We have a large network (200+ MX's) and provide a managed service to our customers, So we try to proactively respond to customer issues.
Every site has a primary internet provider as well as a cellular modem for fail over. (not load balanced)
We recently had to disable the VPN status alerts because any minor fluctuation in either the primary or the cellular would trigger an alert email, we would get thousands everyday, meanwhile no meaningful disruption to the VPN.
Our current challenge is the "Uplink Status Change" Same thing here, seems to be mostly noise. Switched to Internet2 and back to Internet1 within moments(usually 1 - 15 mins). Again customer doesn't notice any meaningful disruption. And this creates noise for the techs and we miss when things go down and don't come back.
Recently we discovered a couple sites running on cellular for 30+ days (The failed WAN also disappears completely from the dashboard after some time, but this is a different issue)
And finally the client monitoring alerts, The MX doesn't seem to actively monitor the client devices, instead only puts it "Online" if it has sent a packet to the MX recently.This is not particularly useful for devices that primarily communicate on the LAN (AP's, Switches etc...) as they just show as "Offline" all the time.
Also if the client legitimately reboots a machine, we get the alert immediately, and another when it comes up. This is creating noise and causes us to miss issues when a machine goes down and doesn't come back.

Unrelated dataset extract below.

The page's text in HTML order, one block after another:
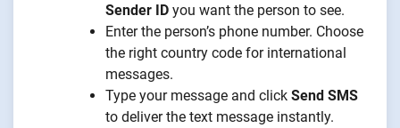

This is frustrating for our clients as we miss issues we are supposed to be managing, and is frustrating for our techs as they may be required to follow up on meaningless alerts, often after hours costing us OT $
Ideally we would have some sort of threshold. E.g. if we are on WAN2 for 30+ mins, Then notify a technician If a device goes offline 30+ mins, Notify a tech etc.... Similar to the threshold for the "MX Offline" notification
Does anyone have any tips on this ? Besides scrapping the Meraki monitoring all together and investing in an enterprise monitoring system.